_Assignment_
Each line of the records containing "Finasteride" is to be copied out and returned.

_Extracted data_
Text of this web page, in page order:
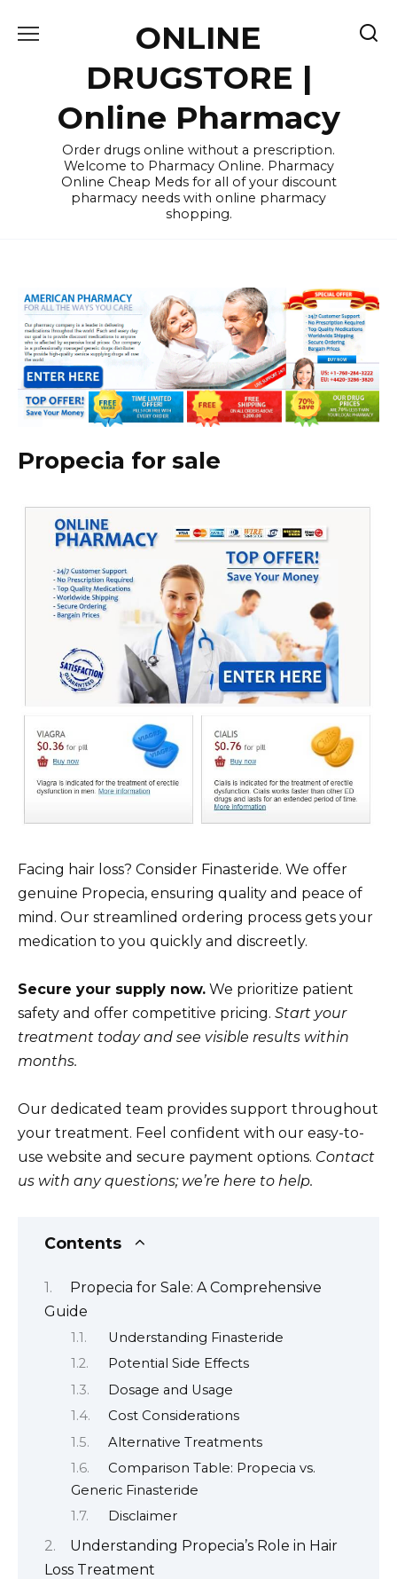
ONLINE
DRUGSTORE |
Online Pharmacy
Order drugs online without a prescription.
Welcome to Pharmacy Online. Pharmacy
Online Cheap Meds for all of your discount
pharmacy needs with online pharmacy
shopping.
Propecia for sale
Facing hair loss? Consider Finasteride. We offer
genuine Propecia, ensuring quality and peace of
mind. Our streamlined ordering process gets your
medication to you quickly and discreetly.
Secure your supply now. We prioritize patient
safety and offer competitive pricing. Start your
treatment today and see visible results within
months.
Our dedicated team provides support throughout
your treatment. Feel confident with our easy-to-
use website and secure payment options. Contact
us with any questions; we’re here to help.
Contents
Propecia for Sale: A Comprehensive
Guide
Understanding Finasteride
Potential Side Effects
Dosage and Usage
Cost Considerations
Alternative Treatments
Comparison Table: Propecia vs.
Generic Finasteride
Disclaimer
Understanding Propecia’s Role in Hair
Loss Treatment

_Completed exercise_
Facing hair loss? Consider Finasteride. We offer
Understanding Finasteride
Generic Finasteride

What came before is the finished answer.